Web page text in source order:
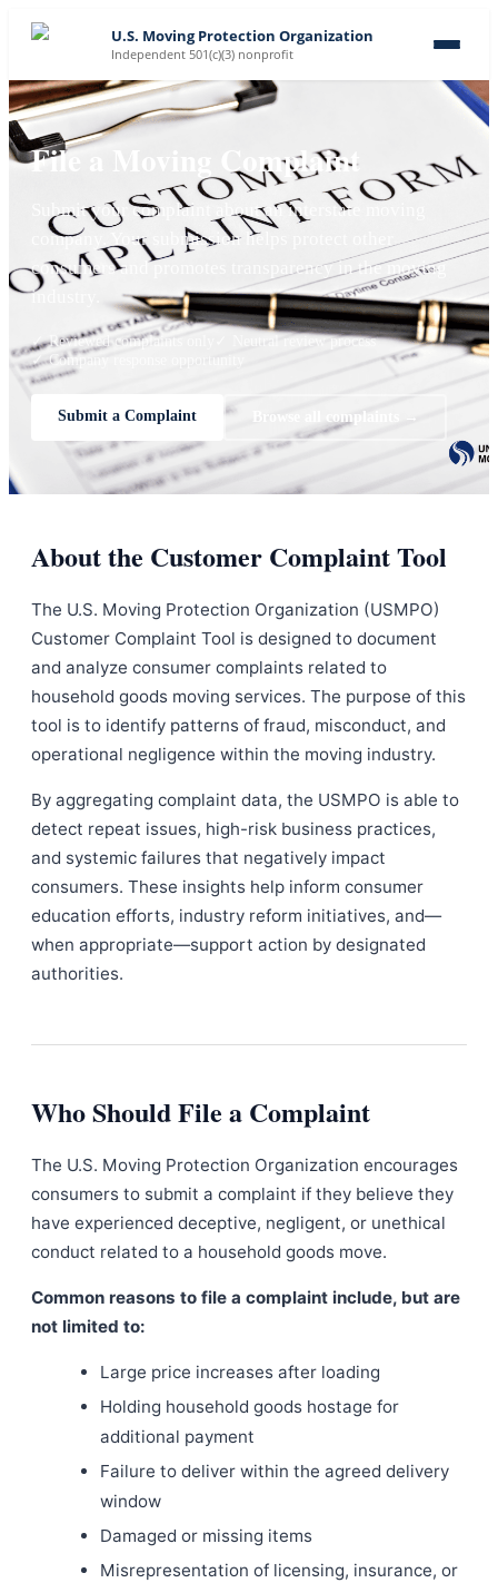
U.S. Moving Protection Organization
Independent 501(c)(3) nonprofit
File a Moving Complaint
Submit your complaint about an interstate moving
company. Your submission helps protect other
consumers and promotes transparency in the moving
industry.
✓ Reviewed complaints only
✓ Neutral review process
✓ Company response opportunity
Submit a Complaint Browse all complaints →
About the Customer Complaint Tool
The U.S. Moving Protection Organization (USMPO)
Customer Complaint Tool is designed to document
and analyze consumer complaints related to
household goods moving services. The purpose of this
tool is to identify patterns of fraud, misconduct, and
operational negligence within the moving industry.
By aggregating complaint data, the USMPO is able to
detect repeat issues, high-risk business practices,
and systemic failures that negatively impact
consumers. These insights help inform consumer
education efforts, industry reform initiatives, and—
when appropriate—support action by designated
authorities.
Who Should File a Complaint
The U.S. Moving Protection Organization encourages
consumers to submit a complaint if they believe they
have experienced deceptive, negligent, or unethical
conduct related to a household goods move.
Common reasons to file a complaint include, but are
not limited to:
Large price increases after loading
Holding household goods hostage for
additional payment
Failure to deliver within the agreed delivery
window
Damaged or missing items
Misrepresentation of licensing, insurance, or
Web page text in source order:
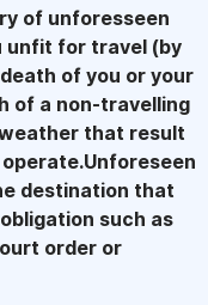
of unforesseen
unfit for travel (by
of you or your
of a non-travelling
that result
destination that
such as
order or
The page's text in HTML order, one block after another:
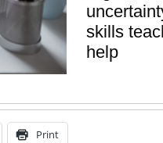
skills
help
Print
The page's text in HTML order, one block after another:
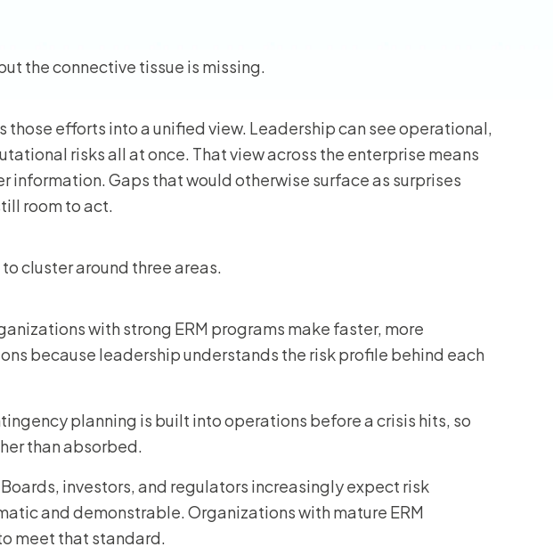
the connective tissue is missing.
those efforts into a unified view. Leadership can see operational,
risks all at once. That view across the enterprise means
information. Gaps that would otherwise surface as surprises
room to act.
cluster around three areas.
with strong ERM programs make faster, more
because leadership understands the risk profile behind each
planning is built into operations before a crisis hits, so
than absorbed.
Boards, investors, and regulators increasingly expect risk
and demonstrable. Organizations with mature ERM
meet that standard.
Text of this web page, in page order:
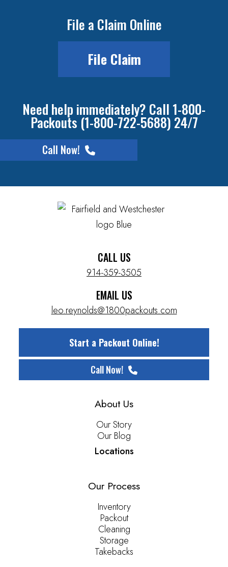
File a Claim Online
File Claim
Need help immediately? Call 1-800-
Packouts (1-800-722-5688) 24/7
Call Now!
CALL US
914-359-3505
EMAIL US
leo.reynolds@1800packouts.com
Start a Packout Online!
Call Now!
About Us
Our Story
Our Blog
Locations
Our Process
Inventory
Packout
Cleaning
Storage
Takebacks
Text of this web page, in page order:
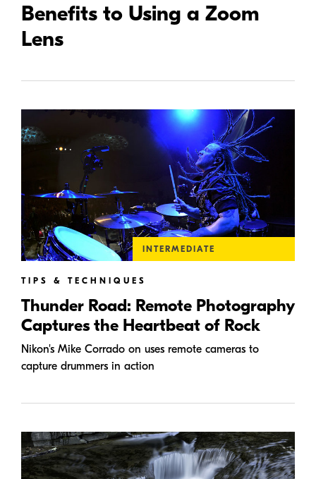
Benefits to Using a Zoom
Lens
INTERMEDIATE
TIPS & TECHNIQUES
Thunder Road: Remote Photography
Captures the Heartbeat of Rock
Nikon's Mike Corrado on uses remote cameras to
capture drummers in action
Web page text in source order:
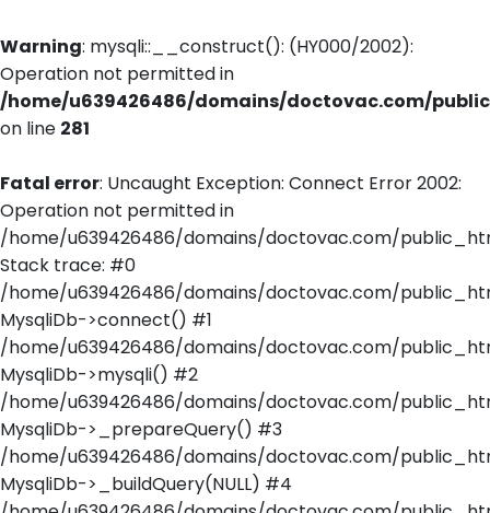
Warning: mysqli::__construct(): (HY000/2002):
Operation not permitted in
/home/u639426486/domains/doctovac.com/
on line 281
Fatal error: Uncaught Exception: Connect Error 2002:
Operation not permitted in
/home/u639426486/domains/doctovac.com/
Stack trace: #0
/home/u639426486/domains/doctovac.com/
MysqliDb->connect() #1
/home/u639426486/domains/doctovac.com/
MysqliDb->mysqli() #2
/home/u639426486/domains/doctovac.com/
MysqliDb->_prepareQuery() #3
/home/u639426486/domains/doctovac.com/
MysqliDb->_buildQuery(NULL) #4
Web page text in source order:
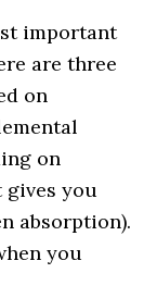
important
are three
on
on
you
absorption).
you
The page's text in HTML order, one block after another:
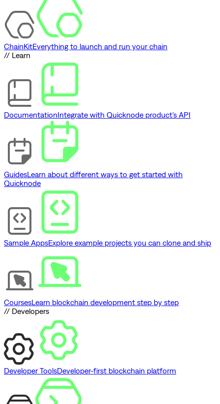
ChainKitEverything to launch and run your chain
// Learn
DocumentationIntegrate with Quicknode product's API
GuidesLearn about different ways to get started with
Quicknode
Sample AppsExplore example projects you can clone and ship
CoursesLearn blockchain development step by step
// Developers
Developer ToolsDeveloper-first blockchain platform
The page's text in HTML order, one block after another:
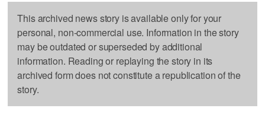
This archived news story is available only for your
personal, non-commercial use. Information in the story
may be outdated or superseded by additional
information. Reading or replaying the story in its
archived form does not constitute a republication of the
story.
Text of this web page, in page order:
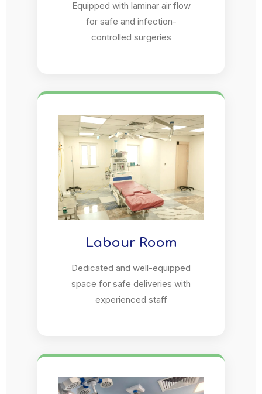
Equipped with laminar air flow
for safe and infection-
controlled surgeries
Labour Room
Dedicated and well-equipped
space for safe deliveries with
experienced staff
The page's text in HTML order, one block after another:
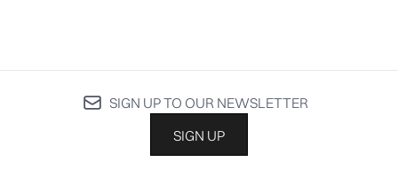
SIGN UP TO OUR NEWSLETTER
SIGN UP
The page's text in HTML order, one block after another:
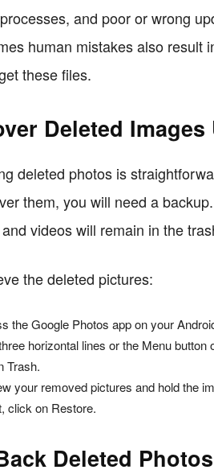
and poor or wrong
human mistakes also result
these files.
Deleted
deleted photos is
them, you will need a
videos will remain in the
the deleted pictures:
the Google Photos app on your
horizontal lines or the Menu button
Trash.
your removed pictures and hold the
click on Restore.
Deleted
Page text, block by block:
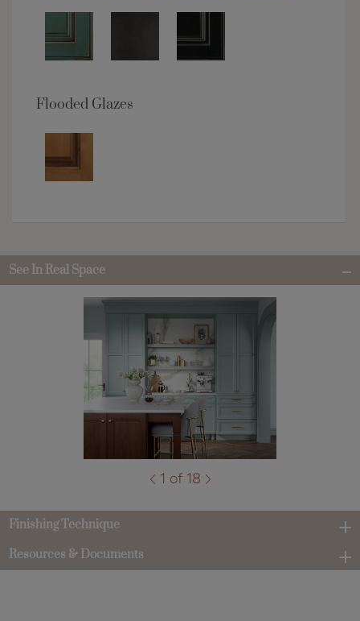
Flooded Glazes
See In Real Space
1 of 18
Finishing Technique
Resources & Documents
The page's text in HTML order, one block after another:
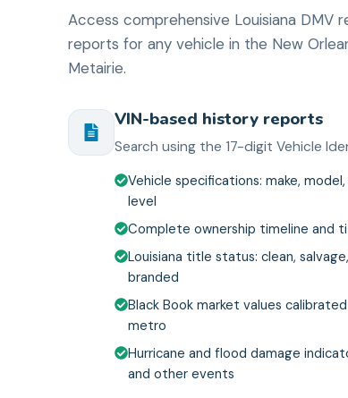
Access comprehensive Louisiana DMV
reports for any vehicle in the New
Metairie.
VIN-based history reports
Search using the 17-digit Vehicle
Vehicle specifications: make,
level
Complete ownership timeline and
Louisiana title status: clean,
branded
Black Book market values
metro
Hurricane and flood damage
and other events
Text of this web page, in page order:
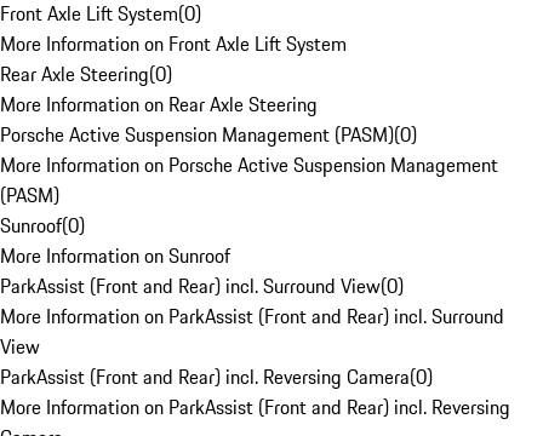
Front Axle Lift System(0)
More Information on Front Axle Lift System
Rear Axle Steering(0)
More Information on Rear Axle Steering
Porsche Active Suspension Management (PASM)(0)
More Information on Porsche Active Suspension Management
(PASM)
Sunroof(0)
More Information on Sunroof
ParkAssist (Front and Rear) incl. Surround View(0)
More Information on ParkAssist (Front and Rear) incl. Surround
View
ParkAssist (Front and Rear) incl. Reversing Camera(0)
More Information on ParkAssist (Front and Rear) incl. Reversing
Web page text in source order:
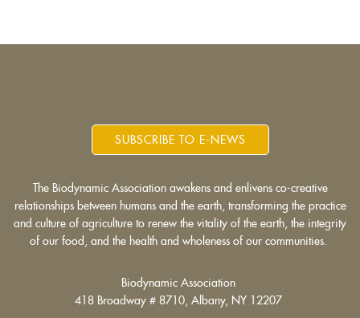
SUBSCRIBE TO E-NEWS
The Biodynamic Association awakens and enlivens co-creative
relationships between humans and the earth, transforming the practice
and culture of agriculture to renew the vitality of the earth, the integrity
of our food, and the health and wholeness of our communities.
Biodynamic Association
418 Broadway # 8710, Albany, NY 12207
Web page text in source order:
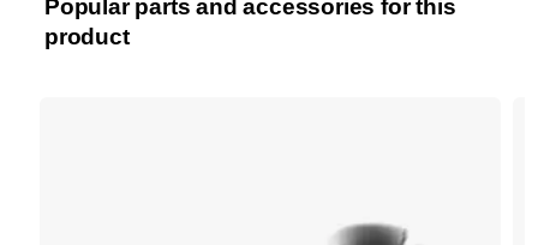
Popular parts and accessories for this
product
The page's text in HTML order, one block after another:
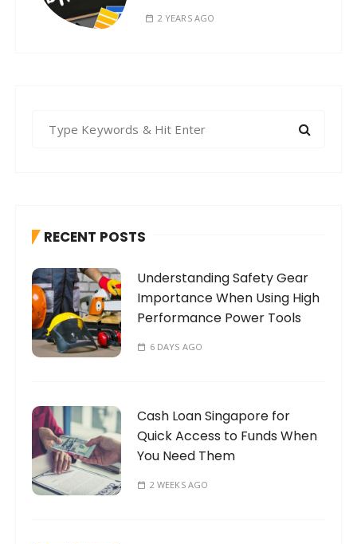
2 YEARS AGO
f
r
:
RECENT POSTS
Understanding Safety Gear
Importance When Using High
Performance Power Tools
6 DAYS AGO
Cash Loan Singapore for
Quick Access to Funds When
You Need Them
2 WEEKS AGO
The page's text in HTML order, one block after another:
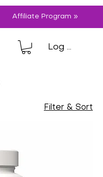
Log In
Affiliate Program »
Filter & Sort
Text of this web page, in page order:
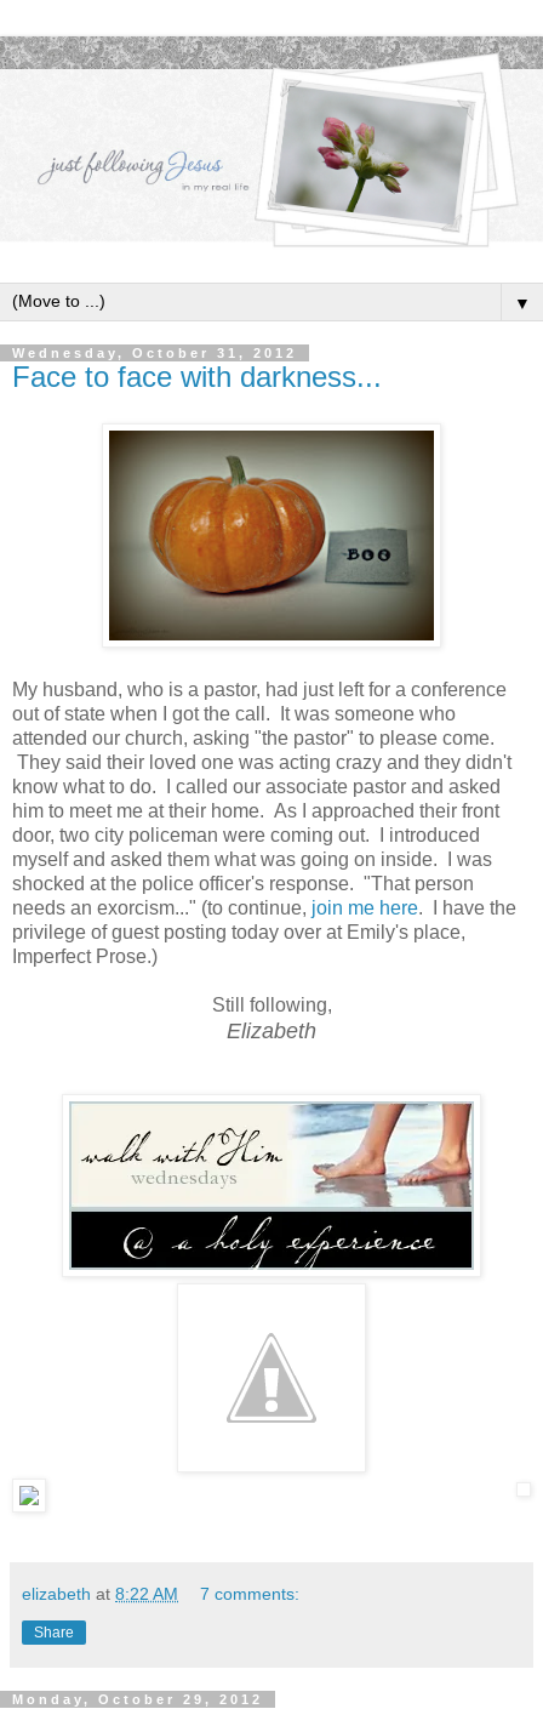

━━━

An unchanged copy of the data, images excluded, is all that should be given.

ANSWER TO THIS TASK.
Web page text in source order:
U.S. Moving Protection Organization
Independent 501(c)(3) nonprofit
File a Moving Complaint
Submit your complaint about an interstate moving
company. Your submission helps protect other
consumers and promotes transparency in the moving
industry.
✓ Reviewed complaints only
✓ Neutral review process
✓ Company response opportunity
Submit a Complaint Browse all complaints →
About the Customer Complaint Tool
The U.S. Moving Protection Organization (USMPO)
Customer Complaint Tool is designed to document
and analyze consumer complaints related to
household goods moving services. The purpose of this
tool is to identify patterns of fraud, misconduct, and
operational negligence within the moving industry.
By aggregating complaint data, the USMPO is able to
detect repeat issues, high-risk business practices,
and systemic failures that negatively impact
consumers. These insights help inform consumer
education efforts, industry reform initiatives, and—
when appropriate—support action by designated
authorities.
Who Should File a Complaint
The U.S. Moving Protection Organization encourages
consumers to submit a complaint if they believe they
have experienced deceptive, negligent, or unethical
conduct related to a household goods move.
Common reasons to file a complaint include, but are
not limited to:
Large price increases after loading
Holding household goods hostage for
additional payment
Failure to deliver within the agreed delivery
window
Damaged or missing items
Misrepresentation of licensing, insurance, or
Web page text in source order:
of unforesseen
unfit for travel (by
of you or your
of a non-travelling
that result
destination that
such as
order or
The page's text in HTML order, one block after another:
skills
help
Print
The page's text in HTML order, one block after another:
the connective tissue is missing.
those efforts into a unified view. Leadership can see operational,
risks all at once. That view across the enterprise means
information. Gaps that would otherwise surface as surprises
room to act.
cluster around three areas.
with strong ERM programs make faster, more
because leadership understands the risk profile behind each
planning is built into operations before a crisis hits, so
than absorbed.
Boards, investors, and regulators increasingly expect risk
and demonstrable. Organizations with mature ERM
meet that standard.
Text of this web page, in page order:
File a Claim Online
File Claim
Need help immediately? Call 1-800-
Packouts (1-800-722-5688) 24/7
Call Now!
CALL US
914-359-3505
EMAIL US
leo.reynolds@1800packouts.com
Start a Packout Online!
Call Now!
About Us
Our Story
Our Blog
Locations
Our Process
Inventory
Packout
Cleaning
Storage
Takebacks
Text of this web page, in page order:
Benefits to Using a Zoom
Lens
INTERMEDIATE
TIPS & TECHNIQUES
Thunder Road: Remote Photography
Captures the Heartbeat of Rock
Nikon's Mike Corrado on uses remote cameras to
capture drummers in action
Web page text in source order:
Warning: mysqli::__construct(): (HY000/2002):
Operation not permitted in
/home/u639426486/domains/doctovac.com/
on line 281
Fatal error: Uncaught Exception: Connect Error 2002:
Operation not permitted in
/home/u639426486/domains/doctovac.com/
Stack trace: #0
/home/u639426486/domains/doctovac.com/
MysqliDb->connect() #1
/home/u639426486/domains/doctovac.com/
MysqliDb->mysqli() #2
/home/u639426486/domains/doctovac.com/
MysqliDb->_prepareQuery() #3
/home/u639426486/domains/doctovac.com/
MysqliDb->_buildQuery(NULL) #4
Web page text in source order:
important
are three
on
on
you
absorption).
you
The page's text in HTML order, one block after another:
ChainKitEverything to launch and run your chain
// Learn
DocumentationIntegrate with Quicknode product's API
GuidesLearn about different ways to get started with
Quicknode
Sample AppsExplore example projects you can clone and ship
CoursesLearn blockchain development step by step
// Developers
Developer ToolsDeveloper-first blockchain platform
The page's text in HTML order, one block after another:
This archived news story is available only for your
personal, non-commercial use. Information in the story
may be outdated or superseded by additional
information. Reading or replaying the story in its
archived form does not constitute a republication of the
story.
Text of this web page, in page order:
Equipped with laminar air flow
for safe and infection-
controlled surgeries
Labour Room
Dedicated and well-equipped
space for safe deliveries with
experienced staff
The page's text in HTML order, one block after another:
SIGN UP TO OUR NEWSLETTER
SIGN UP
The page's text in HTML order, one block after another:
and poor or wrong
human mistakes also result
these files.
Deleted
deleted photos is
them, you will need a
videos will remain in the
the deleted pictures:
the Google Photos app on your
horizontal lines or the Menu button
Trash.
your removed pictures and hold the
click on Restore.
Deleted
Page text, block by block:
Flooded Glazes
See In Real Space
1 of 18
Finishing Technique
Resources & Documents
The page's text in HTML order, one block after another:
Access comprehensive Louisiana DMV
reports for any vehicle in the New
Metairie.
VIN-based history reports
Search using the 17-digit Vehicle
Vehicle specifications: make,
level
Complete ownership timeline and
Louisiana title status: clean,
branded
Black Book market values
metro
Hurricane and flood damage
and other events
Text of this web page, in page order:
Front Axle Lift System(0)
More Information on Front Axle Lift System
Rear Axle Steering(0)
More Information on Rear Axle Steering
Porsche Active Suspension Management (PASM)(0)
More Information on Porsche Active Suspension Management
(PASM)
Sunroof(0)
More Information on Sunroof
ParkAssist (Front and Rear) incl. Surround View(0)
More Information on ParkAssist (Front and Rear) incl. Surround
View
ParkAssist (Front and Rear) incl. Reversing Camera(0)
More Information on ParkAssist (Front and Rear) incl. Reversing
Web page text in source order:
SUBSCRIBE TO E-NEWS
The Biodynamic Association awakens and enlivens co-creative
relationships between humans and the earth, transforming the practice
and culture of agriculture to renew the vitality of the earth, the integrity
of our food, and the health and wholeness of our communities.
Biodynamic Association
418 Broadway # 8710, Albany, NY 12207
Web page text in source order:
Popular parts and accessories for this
product
The page's text in HTML order, one block after another:
2 YEARS AGO
f
r
:
RECENT POSTS
Understanding Safety Gear
Importance When Using High
Performance Power Tools
6 DAYS AGO
Cash Loan Singapore for
Quick Access to Funds When
You Need Them
2 WEEKS AGO
The page's text in HTML order, one block after another:
Log In
Affiliate Program »
Filter & Sort
Text of this web page, in page order:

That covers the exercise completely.